YOUR ASSIGNMENT:
In the records below, print each line exactly and leave every image out.

TASK DATA:
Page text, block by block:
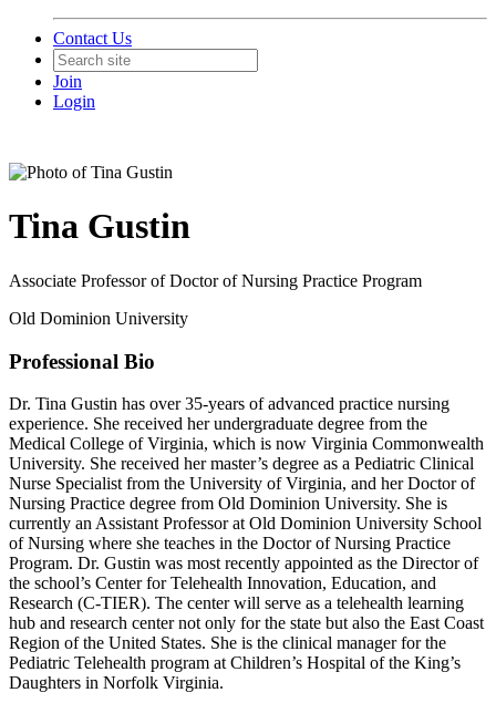
Contact Us
Join
Login
Tina Gustin
Associate Professor of Doctor of Nursing Practice Program
Old Dominion University
Professional Bio
Dr. Tina Gustin has over 35-years of advanced practice nursing
experience. She received her undergraduate degree from the
Medical College of Virginia, which is now Virginia Commonwealth
University. She received her master’s degree as a Pediatric Clinical
Nurse Specialist from the University of Virginia, and her Doctor of
Nursing Practice degree from Old Dominion University. She is
currently an Assistant Professor at Old Dominion University School
of Nursing where she teaches in the Doctor of Nursing Practice
Program. Dr. Gustin was most recently appointed as the Director of
the school’s Center for Telehealth Innovation, Education, and
Research (C-TIER). The center will serve as a telehealth learning
hub and research center not only for the state but also the East Coast
Region of the United States. She is the clinical manager for the
Pediatric Telehealth program at Children’s Hospital of the King’s
Daughters in Norfolk Virginia.
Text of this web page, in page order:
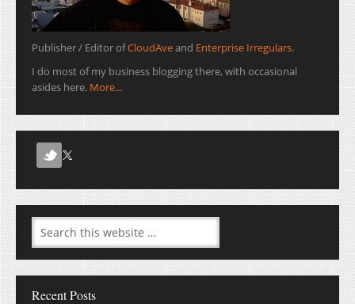
Publisher / Editor ofCloudAveand Enterprise Irregulars.
I do most of my business blogging there, with occasional
asides here. More...
Recent Posts
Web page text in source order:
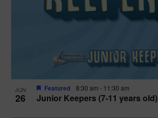
JUN
26 Junior Keepers (7-11 years old)
Featured 8:30 am - 11:30 am
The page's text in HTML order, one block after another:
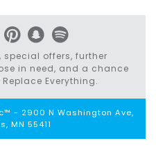
special offers, further
in need, and a chance
Everything.
- 2900 N Washington Ave,
MN 55411
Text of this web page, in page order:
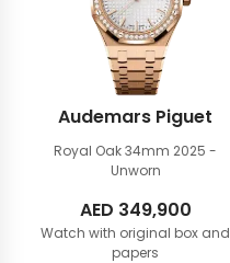
Audemars Piguet
Royal Oak 34mm 2025 -
Unworn
AED 349,900
Watch with original box and
papers
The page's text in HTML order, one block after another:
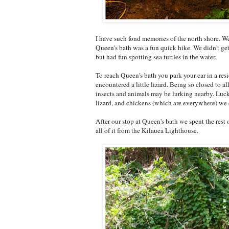
I have such fond memories of the north shore.
Queen's bath was a fun quick hike. We didn't
but had fun spotting sea turtles in the water.
To reach Queen's bath you park your car in a
encountered a little lizard. Being so closed to
insects and animals may be lurking nearby.
lizard, and chickens (which are everywhere)
After our stop at Queen's bath we spent the
all of it from the Kilauea Lighthouse.
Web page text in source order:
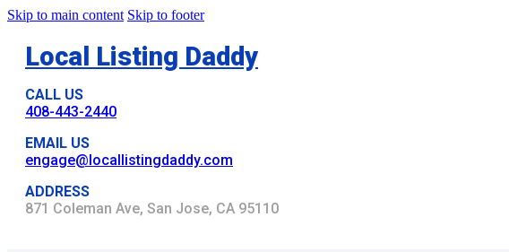
Skip to main content Skip to footer
Local Listing Daddy
CALL US
408-443-2440
EMAIL US
engage@locallistingdaddy.com
ADDRESS
871 Coleman Ave, San Jose, CA 95110
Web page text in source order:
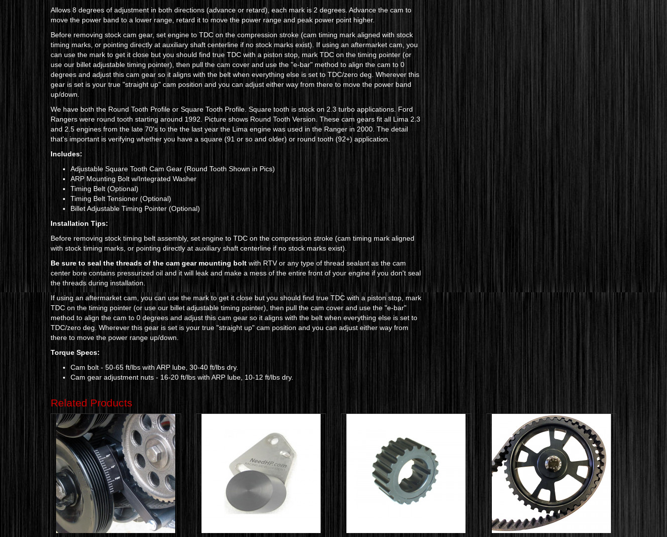
Allows 8 degrees of adjustment in both directions (advance or retard), each mark is 2 degrees. Advance the cam to
move the power band to a lower range, retard it to move the power range and peak power point higher.
Before removing stock cam gear, set engine to TDC on the compression stroke (cam timing mark aligned with stock
timing marks, or pointing directly at auxiliary shaft centerline if no stock marks exist). If using an aftermarket cam, you
can use the mark to get it close but you should find true TDC with a piston stop, mark TDC on the timing pointer (or
use our billet adjustable timing pointer), then pull the cam cover and use the "e-bar" method to align the cam to 0
degrees and adjust this cam gear so it aligns with the belt when everything else is set to TDC/zero deg. Wherever this
gear is set is your true "straight up" cam position and you can adjust either way from there to move the power band
up/down.
We have both the Round Tooth Profile or Square Tooth Profile. Square tooth is stock on 2.3 turbo applications. Ford
Rangers were round tooth starting around 1992. Picture shows Round Tooth Version. These cam gears fit all Lima 2.3
and 2.5 engines from the late 70's to the the last year the Lima engine was used in the Ranger in 2000. The detail
that's important is verifying whether you have a square (91 or so and older) or round tooth (92+) application.
Includes:
Adjustable Square Tooth Cam Gear (Round Tooth Shown in Pics)
ARP Mounting Bolt w/Integrated Washer
Timing Belt (Optional)
Timing Belt Tensioner (Optional)
Billet Adjustable Timing Pointer (Optional)
Installation Tips:
Before removing stock timing belt assembly, set engine to TDC on the compression stroke (cam timing mark aligned
with stock timing marks, or pointing directly at auxiliary shaft centerline if no stock marks exist).
Be sure to seal the threads of the cam gear mounting bolt with RTV or any type of thread sealant as the cam
center bore contains pressurized oil and it will leak and make a mess of the entire front of your engine if you don't seal
the threads during installation.
If using an aftermarket cam, you can use the mark to get it close but you should find true TDC with a piston stop, mark
TDC on the timing pointer (or use our billet adjustable timing pointer), then pull the cam cover and use the "e-bar"
method to align the cam to 0 degrees and adjust this cam gear so it aligns with the belt when everything else is set to
TDC/zero deg. Wherever this gear is set is your true "straight up" cam position and you can adjust either way from
there to move the power range up/down.
Torque Specs:
Cam bolt - 50-65 ft/lbs with ARP lube, 30-40 ft/lbs dry.
Cam gear adjustment nuts - 16-20 ft/lbs with ARP lube, 10-12 ft/lbs dry.
Related Products
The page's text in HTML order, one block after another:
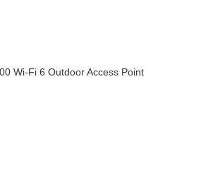
Wi-Fi 6 Outdoor Access Point
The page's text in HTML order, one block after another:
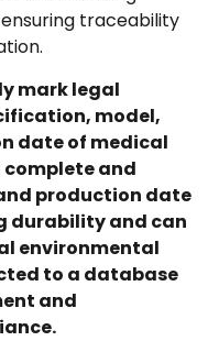
traceability
mark legal
model,
date of medical
and
production date
durability and can
environmental
to a database
and
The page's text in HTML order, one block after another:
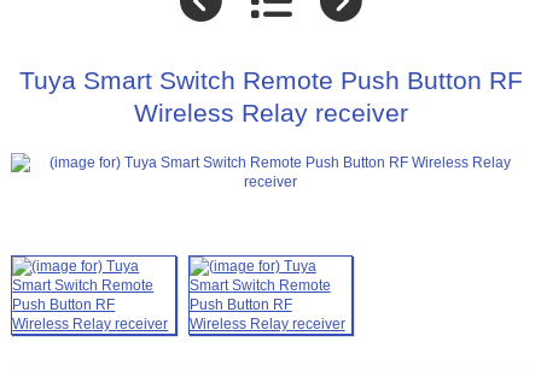
Tuya Smart Switch Remote Push Button RF
Wireless Relay receiver
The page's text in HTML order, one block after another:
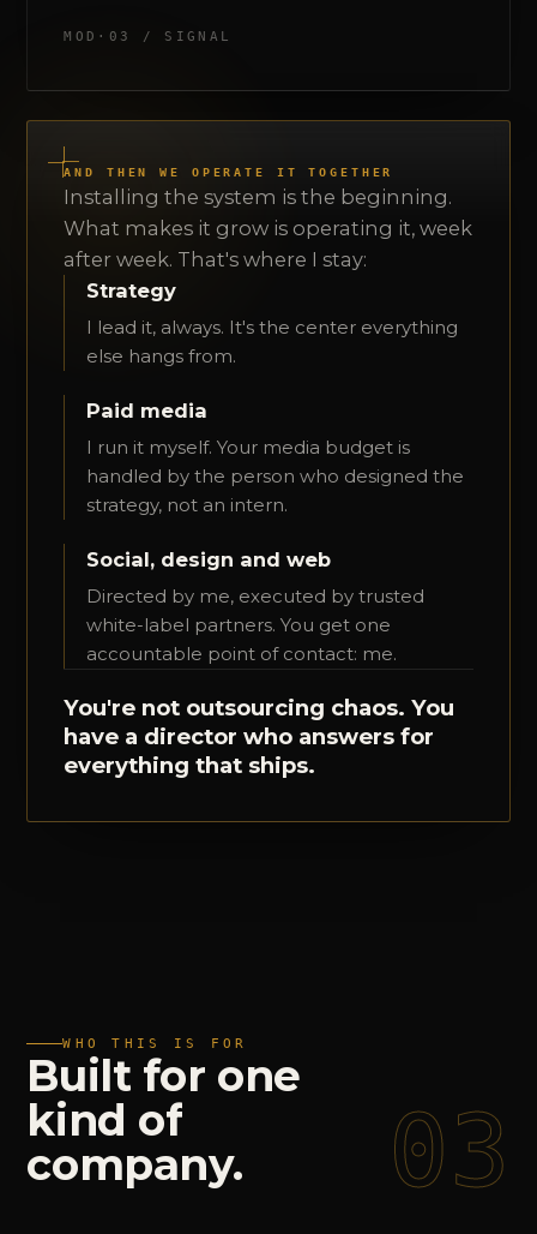
MOD·03 / SIGNAL
AND THEN WE OPERATE IT TOGETHER
Installing the system is the beginning.
What makes it grow is operating it, week
after week. That's where I stay:
Strategy
I lead it, always. It's the center everything
else hangs from.
Paid media
I run it myself. Your media budget is
handled by the person who designed the
strategy, not an intern.
Social, design and web
Directed by me, executed by trusted
white-label partners. You get one
accountable point of contact: me.
You're not outsourcing chaos. You
have a director who answers for
everything that ships.
WHO THIS IS FOR
Built for one
kind of
company.
03
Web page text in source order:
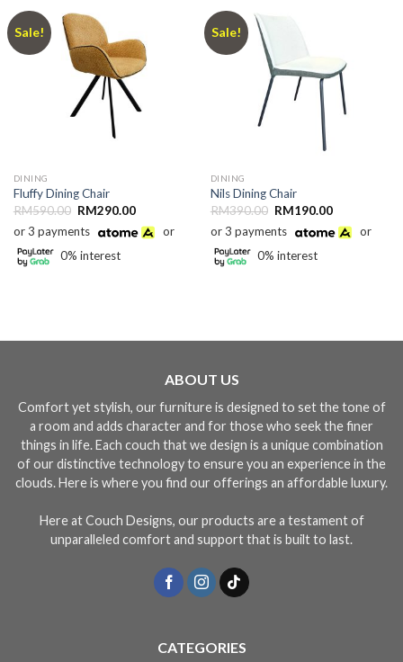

SOLUTION TO THE EXERCISE:
Page text, block by block:
Contact Us
Join
Login
Tina Gustin
Associate Professor of Doctor of Nursing Practice Program
Old Dominion University
Professional Bio
Dr. Tina Gustin has over 35-years of advanced practice nursing
experience. She received her undergraduate degree from the
Medical College of Virginia, which is now Virginia Commonwealth
University. She received her master’s degree as a Pediatric Clinical
Nurse Specialist from the University of Virginia, and her Doctor of
Nursing Practice degree from Old Dominion University. She is
currently an Assistant Professor at Old Dominion University School
of Nursing where she teaches in the Doctor of Nursing Practice
Program. Dr. Gustin was most recently appointed as the Director of
the school’s Center for Telehealth Innovation, Education, and
Research (C-TIER). The center will serve as a telehealth learning
hub and research center not only for the state but also the East Coast
Region of the United States. She is the clinical manager for the
Pediatric Telehealth program at Children’s Hospital of the King’s
Daughters in Norfolk Virginia.
Text of this web page, in page order:
Publisher / Editor ofCloudAveand Enterprise Irregulars.
I do most of my business blogging there, with occasional
asides here. More...
Recent Posts
Web page text in source order:
JUN
26 Junior Keepers (7-11 years old)
Featured 8:30 am - 11:30 am
The page's text in HTML order, one block after another:
special offers, further
in need, and a chance
Everything.
- 2900 N Washington Ave,
MN 55411
Text of this web page, in page order:
Audemars Piguet
Royal Oak 34mm 2025 -
Unworn
AED 349,900
Watch with original box and
papers
The page's text in HTML order, one block after another:
I have such fond memories of the north shore.
Queen's bath was a fun quick hike. We didn't
but had fun spotting sea turtles in the water.
To reach Queen's bath you park your car in a
encountered a little lizard. Being so closed to
insects and animals may be lurking nearby.
lizard, and chickens (which are everywhere)
After our stop at Queen's bath we spent the
all of it from the Kilauea Lighthouse.
Web page text in source order:
Skip to main content Skip to footer
Local Listing Daddy
CALL US
408-443-2440
EMAIL US
engage@locallistingdaddy.com
ADDRESS
871 Coleman Ave, San Jose, CA 95110
Web page text in source order:
Allows 8 degrees of adjustment in both directions (advance or retard), each mark is 2 degrees. Advance the cam to
move the power band to a lower range, retard it to move the power range and peak power point higher.
Before removing stock cam gear, set engine to TDC on the compression stroke (cam timing mark aligned with stock
timing marks, or pointing directly at auxiliary shaft centerline if no stock marks exist). If using an aftermarket cam, you
can use the mark to get it close but you should find true TDC with a piston stop, mark TDC on the timing pointer (or
use our billet adjustable timing pointer), then pull the cam cover and use the "e-bar" method to align the cam to 0
degrees and adjust this cam gear so it aligns with the belt when everything else is set to TDC/zero deg. Wherever this
gear is set is your true "straight up" cam position and you can adjust either way from there to move the power band
up/down.
We have both the Round Tooth Profile or Square Tooth Profile. Square tooth is stock on 2.3 turbo applications. Ford
Rangers were round tooth starting around 1992. Picture shows Round Tooth Version. These cam gears fit all Lima 2.3
and 2.5 engines from the late 70's to the the last year the Lima engine was used in the Ranger in 2000. The detail
that's important is verifying whether you have a square (91 or so and older) or round tooth (92+) application.
Includes:
Adjustable Square Tooth Cam Gear (Round Tooth Shown in Pics)
ARP Mounting Bolt w/Integrated Washer
Timing Belt (Optional)
Timing Belt Tensioner (Optional)
Billet Adjustable Timing Pointer (Optional)
Installation Tips:
Before removing stock timing belt assembly, set engine to TDC on the compression stroke (cam timing mark aligned
with stock timing marks, or pointing directly at auxiliary shaft centerline if no stock marks exist).
Be sure to seal the threads of the cam gear mounting bolt with RTV or any type of thread sealant as the cam
center bore contains pressurized oil and it will leak and make a mess of the entire front of your engine if you don't seal
the threads during installation.
If using an aftermarket cam, you can use the mark to get it close but you should find true TDC with a piston stop, mark
TDC on the timing pointer (or use our billet adjustable timing pointer), then pull the cam cover and use the "e-bar"
method to align the cam to 0 degrees and adjust this cam gear so it aligns with the belt when everything else is set to
TDC/zero deg. Wherever this gear is set is your true "straight up" cam position and you can adjust either way from
there to move the power range up/down.
Torque Specs:
Cam bolt - 50-65 ft/lbs with ARP lube, 30-40 ft/lbs dry.
Cam gear adjustment nuts - 16-20 ft/lbs with ARP lube, 10-12 ft/lbs dry.
Related Products
The page's text in HTML order, one block after another:
Wi-Fi 6 Outdoor Access Point
The page's text in HTML order, one block after another:
traceability
mark legal
model,
date of medical
and
production date
durability and can
environmental
to a database
and
The page's text in HTML order, one block after another:
Tuya Smart Switch Remote Push Button RF
Wireless Relay receiver
The page's text in HTML order, one block after another:
MOD·03 / SIGNAL
AND THEN WE OPERATE IT TOGETHER
Installing the system is the beginning.
What makes it grow is operating it, week
after week. That's where I stay:
Strategy
I lead it, always. It's the center everything
else hangs from.
Paid media
I run it myself. Your media budget is
handled by the person who designed the
strategy, not an intern.
Social, design and web
Directed by me, executed by trusted
white-label partners. You get one
accountable point of contact: me.
You're not outsourcing chaos. You
have a director who answers for
everything that ships.
WHO THIS IS FOR
Built for one
kind of
company.
03
Web page text in source order:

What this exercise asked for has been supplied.